Czech travel agencies expect that the price of package vacations to foreign destinations will go up by around 10 percent, according to Czech Radio’s Regina. Agencies are reacting to recent intervention to weaken the Czech currency by the central bank in a bid to stimulate consumer spending prior to increases, help exporters and overall boost the economy. Travel agencies are reportedly trying to keep the prices of so-called ‘first minute’ vacations the same.
An investigation by the anti-corruption police unit uncovered no proof of corruption or other wrongdoing in the financing of Jan Fischer’s presidential campaign. Mr Fischer, the finance minister in the current interim government, came under suspicion after unpaid debts were resolved quickly following his naming to the cabinet in July. The case was shelved by the state prosecutor overseeing it, Jan Lelek, after the police failed to produce evidence a crime was committed. He told the Czech News Agency he expected the police would do the same.
Trading firms’ obligation to check their business partners’ VAT records has won the Absurdity of the Year award, the organizers said on Thursday. The respective legislation, which came into force last year, was supposed to curb tax evasion. However, critics say the state in fact transferred its responsibility for tax collection onto private companies which have to make sure their business partners have paid the value added tax. If they fail to do so, the companies face the risk of themselves having to pay VAT for their business partners. The 7th annual Absurdity of the Year awards also highlighted the fact that the Czech authorities reject tax returns in the pdf format.
The Czech economy could return to recession, the vice governor of the Czech National Bank, Vladimír Tomšík, told an economic forum on Wednesday. Mr. Tomšík referred to recently released preliminary figures suggesting that there had been a 0.5 contraction in GDP in the third quarter of this year. The previous quarter had seen the first growth in a year and a half, bringing to an end the Czech Republic’s longest ever recession. Mr. Tomšík said the central bank aimed to keep the Czech crown at around 27 to the euro, which is where it has been since the bank intervened to weaken it two weeks ago.
The government in resignation has approved a loan of CZK 1 billion to the country’s biggest health insurance company VZP. The minister of health, Martin Holcát, confirmed the decision after a cabinet meeting on Wednesday. The interest-free loan fills a large gap in the VZP’s budget and means it will now be able to meet payments for health procedures for the rest of this year. The government approved another loan, for CZK 700,000, three weeks ago. The combined figure is less than the CZK 2.5 billion that the loss-making insurer had been seeking.
The central bank’s recent intervention against the crown has triggered a shopping fever, the internet news site novinky.cz reports. Retailers and e-shops report a steep increase in sales particularly electronics where the predicted price hike is expected to be significant. Alza.cz says its sales have doubled since the announcement and internet stores selling electronics and household appliances report a 200 percent increase in sales. The National Bank is intervening on forex markets to weaken the crown which is expected to increase the price of imported goods, products made from imported materials and petrol.

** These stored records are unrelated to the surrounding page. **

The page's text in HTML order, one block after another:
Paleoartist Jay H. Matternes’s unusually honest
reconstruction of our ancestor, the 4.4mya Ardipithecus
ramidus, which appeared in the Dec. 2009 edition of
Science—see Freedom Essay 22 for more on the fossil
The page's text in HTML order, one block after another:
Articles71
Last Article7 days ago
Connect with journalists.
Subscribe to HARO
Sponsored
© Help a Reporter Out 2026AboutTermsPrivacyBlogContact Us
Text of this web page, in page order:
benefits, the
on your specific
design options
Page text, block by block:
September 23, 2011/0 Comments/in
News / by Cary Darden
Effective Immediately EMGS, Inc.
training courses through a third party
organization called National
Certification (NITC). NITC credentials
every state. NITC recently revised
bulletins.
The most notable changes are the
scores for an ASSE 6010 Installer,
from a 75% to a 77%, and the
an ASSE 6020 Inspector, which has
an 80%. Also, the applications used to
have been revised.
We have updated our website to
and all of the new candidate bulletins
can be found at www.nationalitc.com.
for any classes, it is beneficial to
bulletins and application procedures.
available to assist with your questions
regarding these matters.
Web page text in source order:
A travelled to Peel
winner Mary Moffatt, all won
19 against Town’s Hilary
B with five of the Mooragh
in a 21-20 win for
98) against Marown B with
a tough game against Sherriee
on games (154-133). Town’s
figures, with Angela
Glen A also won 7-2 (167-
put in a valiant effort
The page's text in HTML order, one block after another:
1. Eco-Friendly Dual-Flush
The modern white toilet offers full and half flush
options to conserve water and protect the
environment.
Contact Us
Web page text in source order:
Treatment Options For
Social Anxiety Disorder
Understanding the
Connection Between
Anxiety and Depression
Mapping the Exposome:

Potential coalition partners, the Social Democrat and ANO parties, remain divided on tax policies, Social Democrat leader Bohuslav Sobotka said. The parties are in talks on forming a coalition government along with the Christian Democrats; they have agreed on a series of issues including austerity measures, ways to boost economic growth, and others; however, the ANO party refuses the Social Democrat plans to raise corporate taxes and to introduce property checks. Leaders of both parties are to meet again on Saturday.

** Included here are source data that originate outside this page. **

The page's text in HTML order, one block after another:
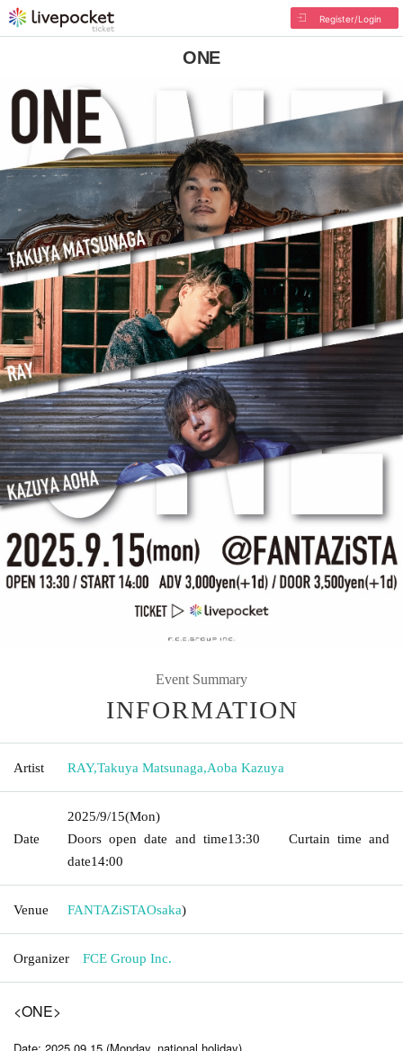
Register/Login
ONE
Event Summary
INFORMATION
Artist RAY,Takuya Matsunaga,Aoba Kazuya
Date
2025/9/15(Mon)
Doors open date and time13:30 Curtain time and
date14:00
Venue FANTAZiSTAOsaka)
Organizer FCE Group Inc.
<ONE>
Date: 2025.09.15 (Monday, national holiday)
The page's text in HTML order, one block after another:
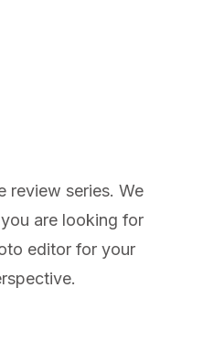
review series. We
are looking for
editor for your
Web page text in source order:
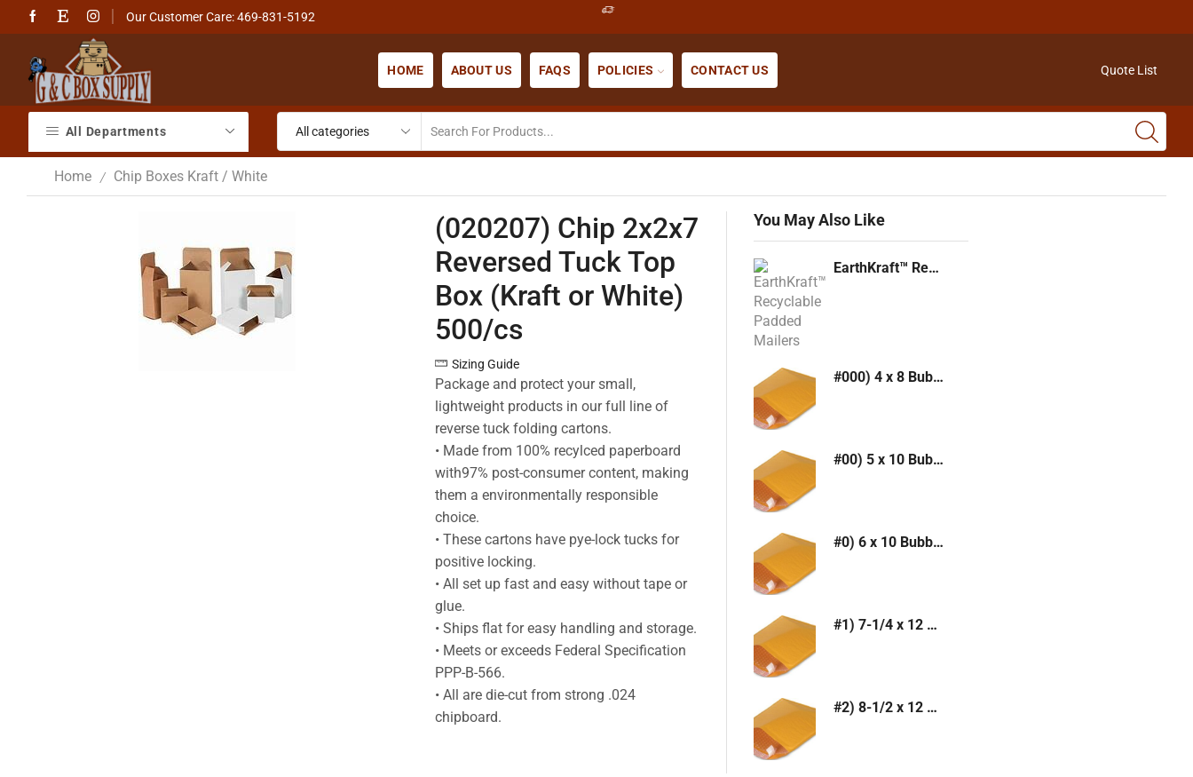
Our Customer Care: 469-831-5192
HOME ABOUT US FAQS POLICIES CONTACT US Quote List
All Departments
Home / Chip Boxes Kraft / White
(020207) Chip 2x2x7
Reversed Tuck Top
Box (Kraft or White)
500/cs
Sizing Guide
Package and protect your small,
lightweight products in our full line of
reverse tuck folding cartons.
• Made from 100% recylced paperboard
with97% post-consumer content, making
them a environmentally responsible
choice.
• These cartons have pye-lock tucks for
positive locking.
• All set up fast and easy without tape or
glue.
• Ships flat for easy handling and storage.
• Meets or exceeds Federal Specification
PPP-B-566.
• All are die-cut from strong .024
chipboard.
You May Also Like
EarthKraft™ Recyclable Padded Mailers
#000) 4 x 8 Bubble Mailer (Kraft or White)
#00) 5 x 10 Bubble Mailer (Kraft or White)
#0) 6 x 10 Bubble Mailer (Kraft or White)
#1) 7-1/4 x 12 Bubble Mailer (Kraft or White)
#2) 8-1/2 x 12 Bubble Mailer (Kraft or White)

The Czech power giant ČEZ will be allowed to keep its license to operate in Bulgaria, after the country’s energy regulator confirmed there was no reason to revoke it. Earlier this year, Bulgarian authorities launched an investigation into whether ČEZ was unfairly increasing electricity prices to its customers in response to widespread public protests that triggered the fall of the centre-right government. ČEZ rejected claims of irregular practices and said that if its license was revoked it would take the matter to a European court of law.
This week in business news: Prime Minister Rusnok voiced his support for the National Bank’s intervention against the crown; The national bank improves its prognosis for economic growth in 2014; Unexpectedly, the economy contracted in the third quarter by 0.5 percent; Bulgaria’s energy regulator has allowed ČEZ to keep its distribution license in the country; Ryanair will renew flights between Dublin and Prague; Amazon faces opposition from local residents; Petr Kellner’s PPF buys the O2 Arena in Prague.